— Сема, по скольким делам он проходит?
— По трем убийствам и четвертое — покушение на убийство.
Вадим услышал их разговор и хмыкнул:
— Так она жива? Дурам порой везет.
— Да, Артамонова жива, — кивнул Семен. — Но в коме.
— Мне было ее жаль, — задумчиво проговорил Вадим, глядя в небо. — Глупая тетка…
— Один ты умный! — сплюнул Семен.
— Разве нет? — Долгов осклабился. — Если бы я сам не захотел, вы бы меня никогда не поймали!
Алене пришлось снова сдерживать Семена, чтобы он не разобрался с Долговым до приезда ребят.
— Несколько лет назад он убил еще одну женщину. Он мне сам рассказывал… Где-то в горах. Номер первый.
Алена покосилась на Вадима. Конечно, он слышал ее, но, казалось, ему нет ни до чего дела: шел себе, держась за плечо, иногда спотыкался, но помогать никто не спешил.
— Двигай ногами, маменькин сынок! — подгонял Семен.
— Я не обязан слушать оскорбления…
— Не нравится? Ничего, в тюрьме еще и не такое услышишь. А на «сынка» еще и откликаться будешь. Быстренько так…
Вадим осклабился:
— Твоя женщина красивая. Я бы мог…
— Еще раз рот откроешь…
Семен двинул Долгова по спине рукояткой пистолета.
— Семен, не надо! Он хочет этого, разве ты не видишь? — удержала Алена.
Скоро они добрались до Влада — он сам вышел навстречу.
— Живой? — Семен бросился к другу. — Ты весь в крови!
— Он мне шею порезал… ерундовый порез, но крови много попортил… Спасибо твоей Алене: она кровь остановила. А то совсем истек бы…
Алена держалась в сторонке из-за Долгова, шнырявшего по ней взглядом. И ведь никак не угомонится! Даже раненый! Губами перебирает, что-то шепчет. Алена прислушалась. Какая-то Зизи… Псих!

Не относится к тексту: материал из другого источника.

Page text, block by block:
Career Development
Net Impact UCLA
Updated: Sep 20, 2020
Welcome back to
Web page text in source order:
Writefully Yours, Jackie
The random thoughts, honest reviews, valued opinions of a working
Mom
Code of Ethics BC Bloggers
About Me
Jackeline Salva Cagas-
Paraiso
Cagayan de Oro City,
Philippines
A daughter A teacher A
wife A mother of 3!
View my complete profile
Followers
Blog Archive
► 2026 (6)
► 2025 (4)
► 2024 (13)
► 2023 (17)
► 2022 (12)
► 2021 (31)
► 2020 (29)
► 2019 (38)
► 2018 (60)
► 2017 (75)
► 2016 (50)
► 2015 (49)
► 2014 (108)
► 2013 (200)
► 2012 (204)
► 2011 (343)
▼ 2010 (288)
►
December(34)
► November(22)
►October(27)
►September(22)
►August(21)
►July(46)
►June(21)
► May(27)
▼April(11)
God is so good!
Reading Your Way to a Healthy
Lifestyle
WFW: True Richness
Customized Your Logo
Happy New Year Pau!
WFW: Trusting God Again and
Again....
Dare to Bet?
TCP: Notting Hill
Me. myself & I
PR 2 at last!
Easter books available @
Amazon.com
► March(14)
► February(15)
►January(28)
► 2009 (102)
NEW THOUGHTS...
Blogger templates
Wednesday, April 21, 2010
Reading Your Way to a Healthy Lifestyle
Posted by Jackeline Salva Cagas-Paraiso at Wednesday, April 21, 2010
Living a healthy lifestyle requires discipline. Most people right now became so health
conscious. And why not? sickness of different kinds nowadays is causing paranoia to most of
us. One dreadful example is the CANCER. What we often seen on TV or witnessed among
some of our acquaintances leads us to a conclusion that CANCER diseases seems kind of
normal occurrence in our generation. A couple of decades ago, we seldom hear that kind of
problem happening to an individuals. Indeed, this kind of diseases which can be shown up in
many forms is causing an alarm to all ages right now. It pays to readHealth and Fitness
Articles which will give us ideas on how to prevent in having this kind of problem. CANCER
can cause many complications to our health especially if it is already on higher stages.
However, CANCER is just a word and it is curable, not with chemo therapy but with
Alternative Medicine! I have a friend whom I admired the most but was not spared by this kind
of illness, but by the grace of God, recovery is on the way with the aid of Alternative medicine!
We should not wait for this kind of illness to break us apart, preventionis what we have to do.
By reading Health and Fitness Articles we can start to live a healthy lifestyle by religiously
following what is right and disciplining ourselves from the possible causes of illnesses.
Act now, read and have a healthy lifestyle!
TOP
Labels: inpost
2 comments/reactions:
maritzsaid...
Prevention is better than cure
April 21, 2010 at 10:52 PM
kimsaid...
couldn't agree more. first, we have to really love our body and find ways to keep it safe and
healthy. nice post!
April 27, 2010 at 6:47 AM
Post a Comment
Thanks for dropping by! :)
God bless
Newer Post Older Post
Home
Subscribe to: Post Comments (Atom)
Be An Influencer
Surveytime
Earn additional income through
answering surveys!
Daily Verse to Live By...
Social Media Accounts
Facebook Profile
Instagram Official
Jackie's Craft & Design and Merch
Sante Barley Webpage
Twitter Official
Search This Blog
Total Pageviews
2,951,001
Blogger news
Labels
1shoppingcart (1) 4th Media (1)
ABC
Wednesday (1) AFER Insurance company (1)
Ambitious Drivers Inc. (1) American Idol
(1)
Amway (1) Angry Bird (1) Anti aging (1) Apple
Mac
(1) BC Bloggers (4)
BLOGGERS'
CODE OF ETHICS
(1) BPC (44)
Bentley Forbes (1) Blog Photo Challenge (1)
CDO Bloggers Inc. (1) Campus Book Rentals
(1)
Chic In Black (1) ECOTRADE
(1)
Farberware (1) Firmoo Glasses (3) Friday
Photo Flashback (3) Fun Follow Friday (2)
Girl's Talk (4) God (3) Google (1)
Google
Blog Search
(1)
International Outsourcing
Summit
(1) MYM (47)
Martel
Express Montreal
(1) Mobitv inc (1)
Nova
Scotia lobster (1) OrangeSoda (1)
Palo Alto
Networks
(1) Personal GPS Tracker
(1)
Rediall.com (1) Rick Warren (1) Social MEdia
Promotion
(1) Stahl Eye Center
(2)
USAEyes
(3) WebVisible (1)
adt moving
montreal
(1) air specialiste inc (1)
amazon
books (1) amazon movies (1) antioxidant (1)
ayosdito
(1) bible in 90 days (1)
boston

Чтобы не видеть его глаз, отвернулась. Под ногой валялся толстый корявый сук, тяжелый на вес. Чем-то напоминает биту… Она подняла его, повертела и хотела показать Семену, но слова застряли в горле. Вадим подкрался к Краснову, возившемуся с пистолетом. Влад сидел на корточках, закрыв глаза и обхватив голову. Они не видели его и не слышали!
Алена открывала рот и не могла крикнуть, что у Долгова в руках скальпель. Откуда он его взял?! Почему они не обыскали его сразу? Вадим целился Семену в шею. Он не промахнется…

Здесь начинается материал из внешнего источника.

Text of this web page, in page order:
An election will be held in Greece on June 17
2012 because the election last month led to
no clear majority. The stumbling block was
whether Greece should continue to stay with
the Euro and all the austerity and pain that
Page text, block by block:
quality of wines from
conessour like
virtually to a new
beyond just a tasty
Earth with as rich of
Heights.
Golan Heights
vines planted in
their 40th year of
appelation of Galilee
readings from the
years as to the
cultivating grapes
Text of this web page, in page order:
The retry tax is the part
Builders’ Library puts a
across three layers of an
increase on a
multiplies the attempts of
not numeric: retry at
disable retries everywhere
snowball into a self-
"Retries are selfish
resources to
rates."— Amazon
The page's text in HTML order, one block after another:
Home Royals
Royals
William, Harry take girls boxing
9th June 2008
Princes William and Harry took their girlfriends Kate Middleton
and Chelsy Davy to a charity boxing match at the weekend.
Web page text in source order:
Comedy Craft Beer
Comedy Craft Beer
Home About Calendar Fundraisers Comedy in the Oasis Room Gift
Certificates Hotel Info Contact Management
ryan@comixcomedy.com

Она не помнила, как ударила Долгова по затылку палкой. Глухой стук, что-то хрустнуло. Алена сжимала остатки палки, оседая на руках подбежавшего Семена. Влад из последних сил прижимал к земле Долгова, рычавшего диким зверем. Голову Вадима и лицо заливала кровь. Неужели это сделала она?..

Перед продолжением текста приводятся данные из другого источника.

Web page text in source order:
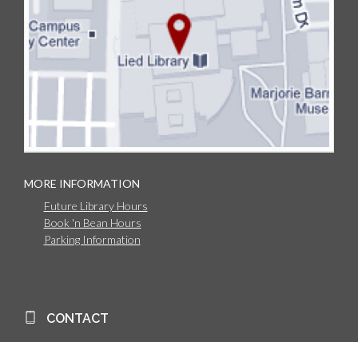
MORE INFORMATION
Future Library Hours
Book 'n Bean Hours
Parking Information
CONTACT
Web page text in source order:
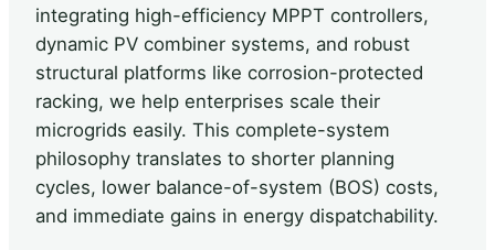
integrating high-efficiency MPPT controllers,
dynamic PV combiner systems, and robust
structural platforms like corrosion-protected
racking, we help enterprises scale their
microgrids easily. This complete-system
philosophy translates to shorter planning
cycles, lower balance-of-system (BOS) costs,
and immediate gains in energy dispatchability.
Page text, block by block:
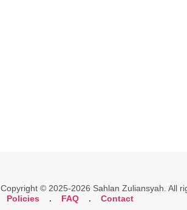
Copyright © 2025-2026 Sahlan Zuliansyah. All
Policies . FAQ . Contact
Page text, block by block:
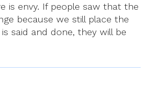
is envy. If people saw that the
because we still place the
said and done, they will be
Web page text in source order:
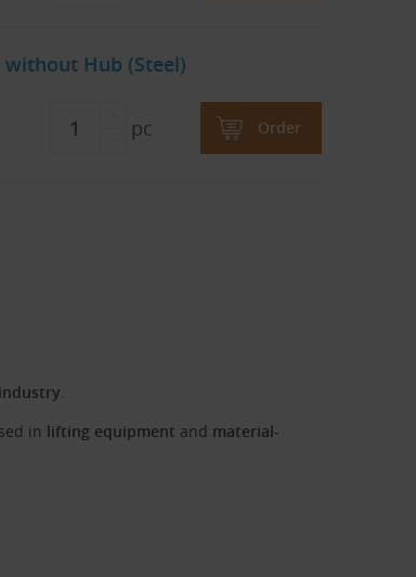
without Hub (Steel)
pc Order
.
in lifting equipment and material-
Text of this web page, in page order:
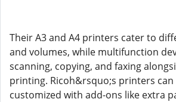
Their A3 and A4 printers cater to
and volumes, while multifunction
scanning, copying, and faxing
printing. Ricoh&rsquo;s printers can
customized with add-ons like extra

Больше Алена ничего не видела, разве что через многослойный туман слышала мужские голоса и вой сирен.
Потом стихли и эти звуки.
Эпилог
Семену выдали больничный халат, велели надеть бахилы, но их он запихнул в карман.
Он так спешил, что едва не сшиб на повороте тонконосого мужика. И только потом подумал, что там, откуда носатый шел, была только одна палата — Аленина. Что он там делал?!
Мать встретила его улыбкой, поправила сбившуюся челку. Да-да, он никак не найдет времени подстричься.
— Наконец-то! Мы уже думали, ты не придешь.
— Ма, а кто тут недавно был?
— Борис был…
Семен покачал головой:
— Бориса я видел внизу. Он спешил. Бизнес…
— Тогда ты, наверное, имеешь в виду Георгия…
— Какого еще Георгия? — Семен хватался за ручку двери в палату Алены, а мать легко шлепала по рукам.
— Успокойся. Это ее бывший муж.
— Аленкин?! Чего ему надо? Он же бывший!
Мать гладила по спине, успокаивала, как маленького.
— Ну и что, что бывший? Он волнуется за нее. Хороший человек…
Семен набычился:
— Кто сказал, что хороший? Алена?
— Я сказала. Я так думаю. Плохой не навестил бы. А он цветы принес, фрукты.
— Выкинь их! — приказал Семен. — Что я, яблоки со сливами не куплю?!
Подошел отец, хлопнул по плечу.
— Здорово, сын!
— Привет, батя.
Они крепко пожали руки. Но Семена все еще волновал Жорик.
— Мам, не пускай к ней ни бывших мужей, ни бывших друзей — никого! Поняла?
Мать ответила вздохом и развела руками.
— Семен, ты как маленький! Почему я должна прогонять их?
Но Семен настоял, чтобы в первую очередь в палату не впускали «мазилу» — Гришу Кудинова.
Однажды Семен застал Кудинова, притащившего Аленин портрет, у себя дома. Оказалось, что адрес мазила выклянчил у Мимочки. Вот и пришлось терпеть его несколько часов. Гость был прилипчивым и никак не хотел уходить, хотя Семен всячески намекал, предлагал проводить и даже вызвал такси. Алена смеялась и хвалила портрет. Слава богу, у Кудинова хватило ума не рисовать ее голой! И что только в нем нашла подруга Алены? Семену было жаль Мимочку, вздыхающую по Кудинову при каждой встрече.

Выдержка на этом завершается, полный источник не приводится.